No foundation is privileged. The argument is stated inside $\mathrm{ZFC} + 2\text{-inacc}$ as a concrete choice, but the claims are transferable to any Rich-metatheory satisfying (R1)–(R5). No empirical commitments are made.

Repository layout

math-msfs/
├── paper-en/
│   ├── paper.tex           LaTeX source (English)
│   └── paper-mini.tex      Minimal variant for fast iteration
├── paper-ru/               Russian 1-to-1 translation (in progress)
├── scripts/
│   └── build-paper.ts      Build / arXiv / Zenodo packaging (Bun)
├── .gitignore
├── LICENSE                 CC BY 4.0 (paper) + MIT (scripts)
└── README.md

Build

Requires TeX Live 2023+ (pdflatex) and Bun for the build script.

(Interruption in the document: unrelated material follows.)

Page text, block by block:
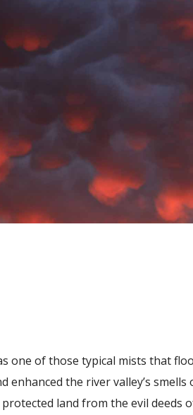
one of those typical mists that
the river valley’s smells
land from the evil deeds

# Compile PDF → paper-en/msfs-paper.pdf
bun scripts/build-paper.ts

# Package arXiv tarball → paper-en/afn-t-arxiv.tar.gz
bun scripts/build-paper.ts --arxiv

# Package Zenodo deposit → paper-en/zenodo/
bun scripts/build-paper.ts --zenodo

bun scripts/build-paper.ts --help

Three pdflatex passes for cross-references and TOC finalization; inline bibliography (\begin{thebibliography}); no BibTeX run.

Direct compilation without Bun:

cd paper-en
pdflatex paper.tex
pdflatex paper.tex
pdflatex paper.tex

Relationship to Diakrisis

MSFS is the self-contained formal core of the Diakrisis meta-structural mathematical programme. MSFS uses only standard categorical notation ($\mathcal{F}$, $\rho$, $\mathfrak{M}$, $(\infty, n)$-Cat) and makes no reference to Diakrisis-specific primitives ($\langle!\langle \cdot \rangle!\rangle$, $\mathsf{M}$, $\alpha_\mathrm{math}$, $\sqsubset_\bullet$) or applied assemblies. Correspondence between Diakrisis theorem numbers and MSFS labels:

Diakrisis	MSFS
AFN-T (combined)	Theorem thm:afnt (§5–§6)
Five-axis absoluteness	Theorem thm:five-axis (§7)
Intensional refinement closure	Theorems thm:I-existence, thm:slice-locality (§8)
Meta-classification	Theorems thm:meta-cat, thm:meta-mult, thm:meta-stab (§9)

Citation

Sereda, M. (2026). The Moduli Space of Formal Systems: Classification,
Stabilization, and a No-Go Theorem for Absolute Foundations.

BibTeX:

@misc{sereda2026msfs,
  author = {Sereda, Max},
  title  = {The Moduli Space of Formal Systems: Classification,
            Stabilization, and a No-Go Theorem for Absolute Foundations},
  year   = {2026}
}

Licence

• Paper content (paper-en/, paper-ru/): Creative Commons Attribution 4.0 International (CC BY 4.0). See LICENSE.
• Build scripts (scripts/): MIT License. See LICENSE §B.

CC BY 4.0 is the standard arXiv/Zenodo-compatible licence for open-access mathematical work. Both licences permit redistribution and modification with attribution.